I have to warn you that this is not an efficient way. As @Tamas_Papp suggests it can be better to use Vector
as t
.
No idea, I was trying this simultaneously and it does infer, although you have to reverse the tuple first…
function tuplecumprod(p,t::NTuple{N,Int}) where N
m = t[1]*p
(m,tuplecumprod(m,Base.tail(t))...)
end
tuplecumprod(p,t::Tuple{})=()
tuplecumprod(t)=tuplecumprod(1,t)
Ah, yes, that’s better and nicer:
g(t::NTuple{1}) = t
g(t) where M = (prod(t), g(Base.tail(t))...)

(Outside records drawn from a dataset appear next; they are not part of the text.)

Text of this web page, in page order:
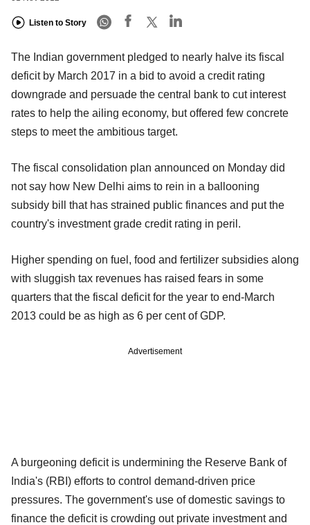
Listen to Story
The Indian government pledged to nearly halve its fiscal
deficit by March 2017 in a bid to avoid a credit rating
downgrade and persuade the central bank to cut interest
rates to help the ailing economy, but offered few concrete
steps to meet the ambitious target.
The fiscal consolidation plan announced on Monday did
not say how New Delhi aims to rein in a ballooning
subsidy bill that has strained public finances and put the
country's investment grade credit rating in peril.
Higher spending on fuel, food and fertilizer subsidies along
with sluggish tax revenues has raised fears in some
quarters that the fiscal deficit for the year to end-March
2013 could be as high as 6 per cent of GDP.
Advertisement
A burgeoning deficit is undermining the Reserve Bank of
India's (RBI) efforts to control demand-driven price
pressures. The government's use of domestic savings to
finance the deficit is crowding out private investment and
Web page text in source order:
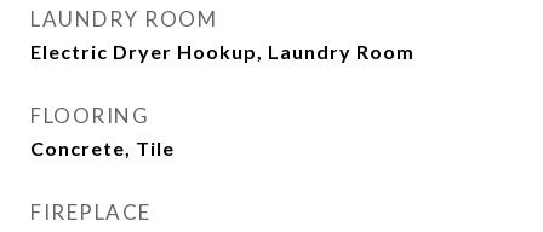
LAUNDRY ROOM
Electric Dryer Hookup, Laundry Room
FLOORING
Concrete, Tile
FIREPLACE
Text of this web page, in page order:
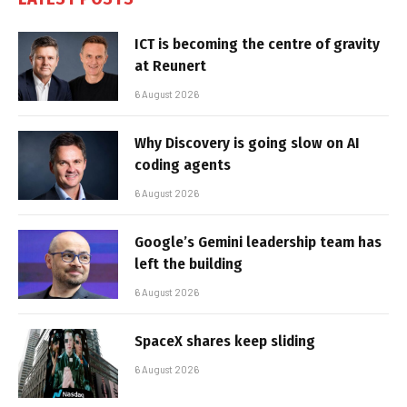
ICT is becoming the centre of gravity
at Reunert
6 August 2026
Why Discovery is going slow on AI
coding agents
6 August 2026
Google’s Gemini leadership team has
left the building
6 August 2026
SpaceX shares keep sliding
6 August 2026
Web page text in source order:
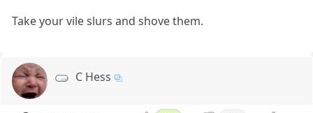
Take your vile slurs and shove them.
C Hess
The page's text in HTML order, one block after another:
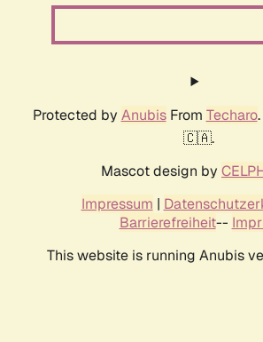
Protected by AnubisFrom Techaro
🇨🇦.
Mascot design by
Impressum |
Barrierefreiheit--
This website is running Anubis
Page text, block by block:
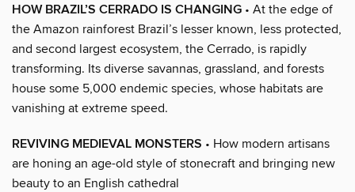
HOW BRAZIL’S CERRADO IS CHANGING • At the edge of
the Amazon rainforest Brazil’s lesser known, less protected,
and second largest ecosystem, the Cerrado, is rapidly
transforming. Its diverse savannas, grassland, and forests
house some 5,000 endemic species, whose habitats are
vanishing at extreme speed.
REVIVING MEDIEVAL MONSTERS • How modern artisans
are honing an age-old style of stonecraft and bringing new
beauty to an English cathedral
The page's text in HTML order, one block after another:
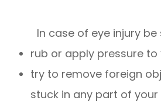
In case of eye injury be
rub or apply pressure to
try to remove foreign
stuck in any part of your
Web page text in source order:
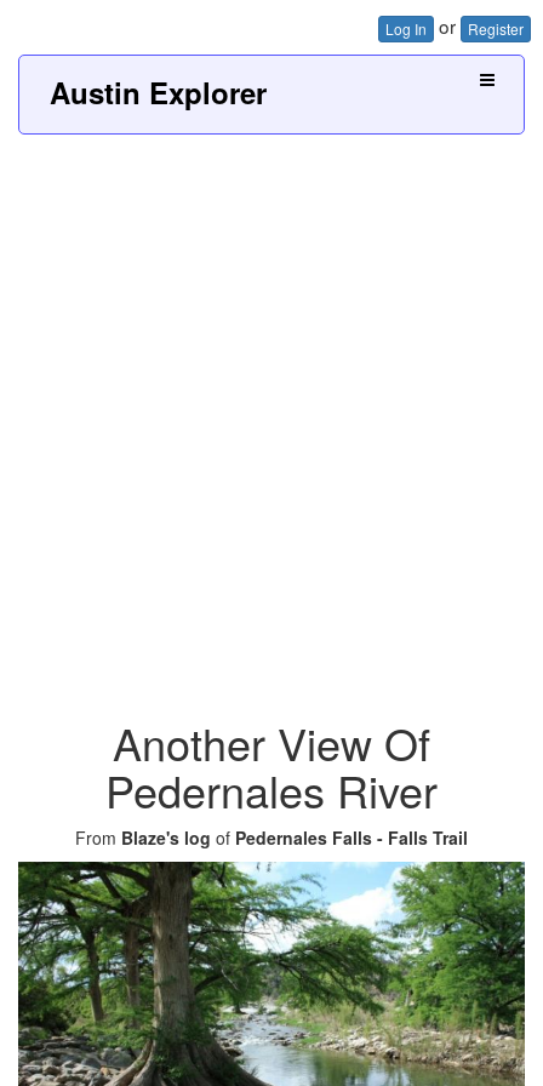
Log In or Register
Austin Explorer
Another View Of
Pedernales River
From Blaze's log of Pedernales Falls - Falls Trail
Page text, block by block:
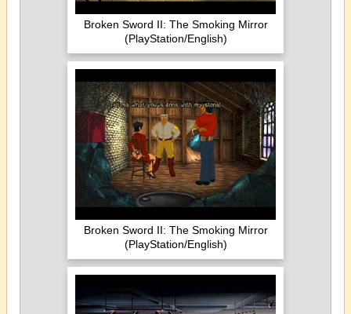
Broken Sword II: The Smoking Mirror
(PlayStation/English)
Broken Sword II: The Smoking Mirror
(PlayStation/English)
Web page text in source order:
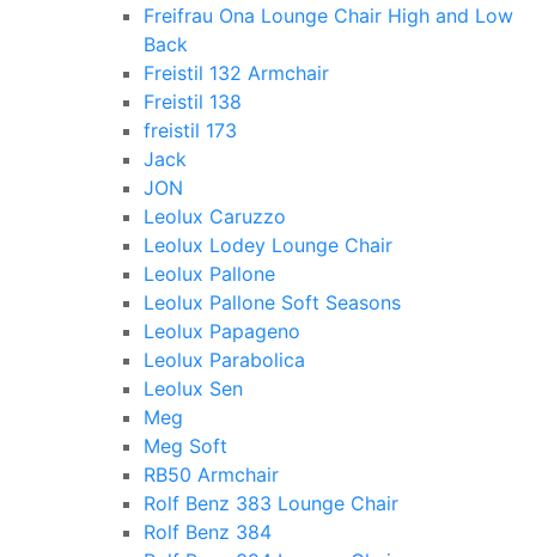
Freifrau Ona Lounge Chair High and Low
Back
Freistil 132 Armchair
Freistil 138
freistil 173
Jack
JON
Leolux Caruzzo
Leolux Lodey Lounge Chair
Leolux Pallone
Leolux Pallone Soft Seasons
Leolux Papageno
Leolux Parabolica
Leolux Sen
Meg
Meg Soft
RB50 Armchair
Rolf Benz 383 Lounge Chair
Rolf Benz 384
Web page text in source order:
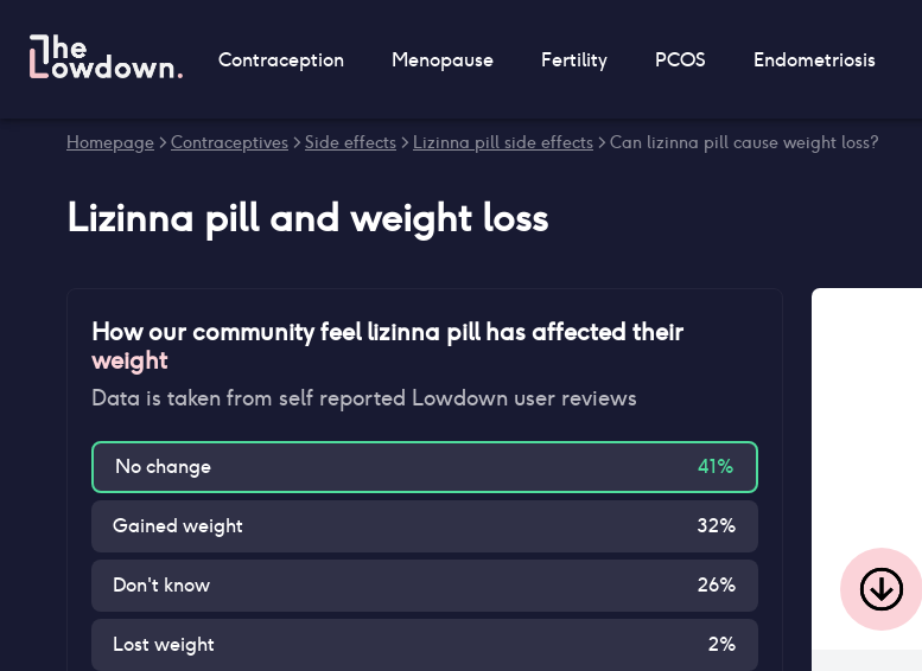
Contraception Menopause Fertility PCOS Endometriosis
Homepage > Contraceptives > Side effects > Lizinna pill side effects > Can lizinna pill cause weight loss?
Lizinna pilland weight loss
How our community feellizinna pillhas affected their
weight
Data is taken from self reported Lowdown user reviews
No change 41%
Gained weight 32%
Don't know 26%
Lost weight 2%
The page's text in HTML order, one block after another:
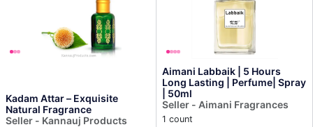
Kadam Attar – Exquisite
Natural Fragrance
Seller - Kannauj Products
Aimani Labbaik | 5 Hours
Long Lasting | Perfume| Spray
| 50ml
Seller - Aimani Fragrances
1 count
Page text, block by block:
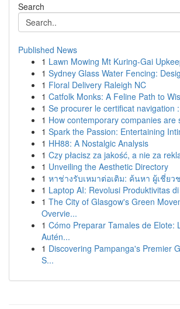
Search
Published News
1 Lawn Mowing Mt Kuring-Gai
1 Sydney Glass Water Fencing:
1 Floral Delivery Raleigh NC
1 Catfolk Monks: A Feline Path to
1 Se procurer le certificat navigation
1 How contemporary companies are
1 Spark the Passion: Entertaining
1 HH88: A Nostalgic Analysis
1 Czy płacisz za jakość, a nie za
1 Unveiling the Aesthetic Directory
1 หาช่างรับเหมาต่อเติม: ค้นหา ผู้เชี่ย
1 Laptop AI: Revolusi Produktivitas
1 The City of Glasgow's Green
Overvie...
1 Cómo Preparar Tamales de Elote:
Autén...
1 Discovering Pampanga's Premier
S...
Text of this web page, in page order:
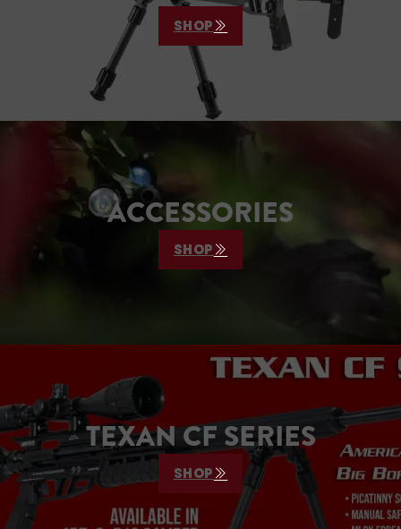
hunters and long-range
shooters, the…
SHOP
ACCESSORIES
SHOP
TEXAN CF SERIES
SHOP
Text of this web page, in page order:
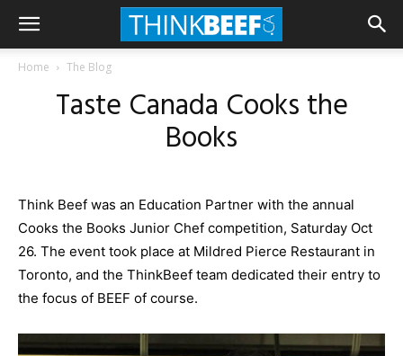
Home The Blog
Taste Canada Cooks the
Books
Think Beef was an Education Partner with the annual
Cooks the Books Junior Chef competition, Saturday Oct
26. The event took place at Mildred Pierce Restaurant in
Toronto, and the ThinkBeef team dedicated their entry to
the focus of BEEF of course.
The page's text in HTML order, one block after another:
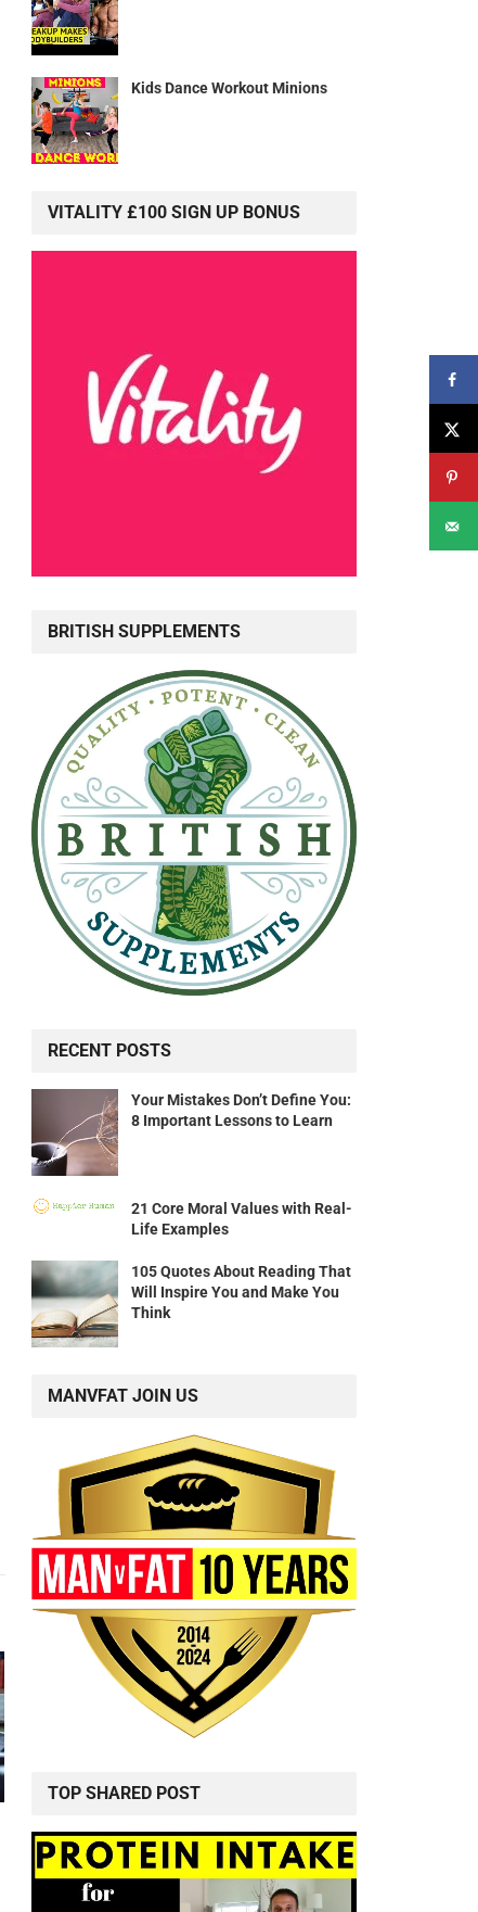
Kids Dance Workout Minions
VITALITY £100 SIGN UP BONUS
BRITISH SUPPLEMENTS
RECENT POSTS
Your Mistakes Don’t Define You:
8 Important Lessons to Learn
21 Core Moral Values with Real-
Life Examples
105 Quotes About Reading That
Will Inspire You and Make You
Think
MANVFAT JOIN US
TOP SHARED POST
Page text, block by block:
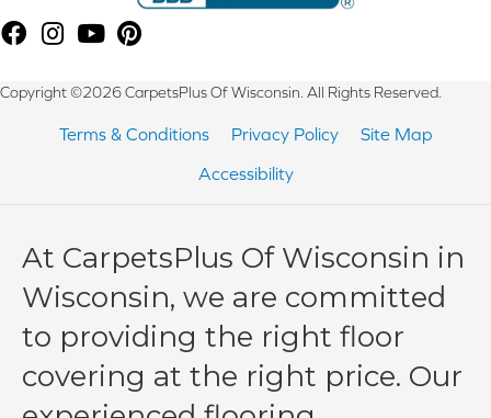
Copyright ©2026 CarpetsPlus Of Wisconsin. All Rights Reserved.
Terms & Conditions Privacy Policy
Site Map
Accessibility
At CarpetsPlus Of Wisconsin in
Wisconsin, we are committed
to providing the right floor
covering at the right price. Our
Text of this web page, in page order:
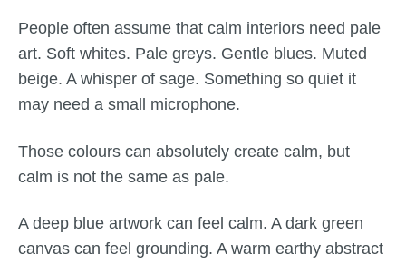
People often assume that calm interiors need pale
art. Soft whites. Pale greys. Gentle blues. Muted
beige. A whisper of sage. Something so quiet it
may need a small microphone.
Those colours can absolutely create calm, but
calm is not the same as pale.
A deep blue artwork can feel calm. A dark green
canvas can feel grounding. A warm earthy abstract
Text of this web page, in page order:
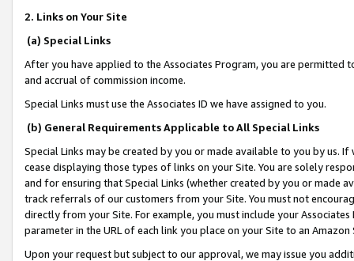
2. Links on Your Site
(a) Special Links
After you have applied to the Associates Program, you are permitted
and accrual of commission income.
Special Links must use the Associates ID we have assigned to you.
(b) General Requirements Applicable to All Special Links
Special Links may be created by you or made available to you by us.
cease displaying those types of links on your Site. You are solely
and for ensuring that Special Links (whether created by you or
track referrals of our customers from your Site. You must not
directly from your Site. For example, you must include your
parameter in the URL of each link you place on your Site to an
Upon your request but subject to our approval, we may issue you

However, it does far too many multiplications, and for some reason still allocates.
Yours is much faster:
julia> t = Tuple(1:20);
julia> @btime g($t)
1.032 ÎĽs (39 allocations: 3.73 KiB)
(2432902008176640000, 2432902008176640000, 1216451004088320000, 405483668029440000, 101370917007360000, 20274183401472000, 3379030566912000, 482718652416000, 60339831552000, 6704425728000, 670442572800, 60949324800, 5079110400, 390700800, 27907200, 1860480, 116280, 6840, 380, 20)
julia> @btime reverse(tuplecumprod(reverse($t)))
14.642 ns (0 allocations: 0 bytes)
(2432902008176640000, 2432902008176640000, 1216451004088320000, 405483668029440000, 101370917007360000, 20274183401472000, 3379030566912000, 482718652416000, 60339831552000, 6704425728000, 670442572800, 60949324800, 5079110400, 390700800, 27907200, 1860480, 116280, 6840, 380, 20)
Looks like that is the best solution. (Maybe you could do a PR to add your method to cumprod
?)
You often don’t need a generated function for this kind of thing: you can just splat the tuple into arguments and then use recursion that inlines at compile-time. For example, the following seems to generate fast inlined code with no loops:
revcumprod() = ()
revcumprod(x) = (x,)
function revcumprod(x, rest...)
prest = revcumprod(rest...)
return (x*first(prest), prest...)
end
revcumprod((3,4,5,7)...)
Of course, you probably wouldn’t want to do this for very long tuples, but if you have very long tuples then you might be using the wrong data structure anyway.
Whow, the last two versions are really fast (and produce the same assembly code).
Thank you very much for your help. I learn a lot from this.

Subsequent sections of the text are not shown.